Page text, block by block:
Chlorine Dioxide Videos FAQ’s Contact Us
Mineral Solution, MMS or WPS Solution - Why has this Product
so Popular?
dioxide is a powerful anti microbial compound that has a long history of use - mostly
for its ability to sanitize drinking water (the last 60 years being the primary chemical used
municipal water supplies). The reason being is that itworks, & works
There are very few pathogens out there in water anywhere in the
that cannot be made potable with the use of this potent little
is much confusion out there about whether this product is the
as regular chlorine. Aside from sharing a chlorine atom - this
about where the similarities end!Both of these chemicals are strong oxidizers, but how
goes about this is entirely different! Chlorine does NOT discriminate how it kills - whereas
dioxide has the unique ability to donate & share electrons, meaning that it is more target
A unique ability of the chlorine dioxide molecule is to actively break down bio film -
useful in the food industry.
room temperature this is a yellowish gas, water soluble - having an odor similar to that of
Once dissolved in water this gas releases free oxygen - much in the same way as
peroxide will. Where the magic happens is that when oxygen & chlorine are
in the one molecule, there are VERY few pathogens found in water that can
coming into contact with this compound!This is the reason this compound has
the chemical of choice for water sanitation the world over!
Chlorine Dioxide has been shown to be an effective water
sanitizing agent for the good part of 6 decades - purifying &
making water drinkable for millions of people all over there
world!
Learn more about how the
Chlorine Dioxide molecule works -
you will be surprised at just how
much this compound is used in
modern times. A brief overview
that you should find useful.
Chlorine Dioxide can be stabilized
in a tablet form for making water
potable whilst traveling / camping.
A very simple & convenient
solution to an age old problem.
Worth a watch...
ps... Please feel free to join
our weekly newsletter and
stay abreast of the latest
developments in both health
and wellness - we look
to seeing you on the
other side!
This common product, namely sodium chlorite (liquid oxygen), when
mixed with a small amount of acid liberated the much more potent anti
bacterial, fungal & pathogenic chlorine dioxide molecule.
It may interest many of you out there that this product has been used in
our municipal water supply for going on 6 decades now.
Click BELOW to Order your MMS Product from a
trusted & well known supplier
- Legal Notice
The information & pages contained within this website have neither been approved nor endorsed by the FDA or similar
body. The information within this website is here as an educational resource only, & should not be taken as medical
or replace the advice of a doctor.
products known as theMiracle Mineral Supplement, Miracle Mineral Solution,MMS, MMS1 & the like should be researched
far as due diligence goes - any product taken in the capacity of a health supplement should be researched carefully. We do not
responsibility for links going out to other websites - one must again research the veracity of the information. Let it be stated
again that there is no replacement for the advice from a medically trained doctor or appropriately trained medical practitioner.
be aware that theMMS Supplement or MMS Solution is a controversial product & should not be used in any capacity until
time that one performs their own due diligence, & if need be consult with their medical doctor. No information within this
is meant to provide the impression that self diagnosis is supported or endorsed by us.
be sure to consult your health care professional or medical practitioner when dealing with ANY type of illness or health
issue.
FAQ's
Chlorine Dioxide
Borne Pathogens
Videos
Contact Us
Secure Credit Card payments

++++++

Required action: Out of the material above, output word for word the line with "for its ability", the line with "dioxide has the", and all lines between them, with nothing else.

Solution to the problem:
for its ability to sanitize drinking water (the last 60 years being the primary chemical used
municipal water supplies). The reason being is that itworks, & works
There are very few pathogens out there in water anywhere in the
that cannot be made potable with the use of this potent little
is much confusion out there about whether this product is the
as regular chlorine. Aside from sharing a chlorine atom - this
about where the similarities end!Both of these chemicals are strong oxidizers, but how
goes about this is entirely different! Chlorine does NOT discriminate how it kills - whereas
dioxide has the unique ability to donate & share electrons, meaning that it is more target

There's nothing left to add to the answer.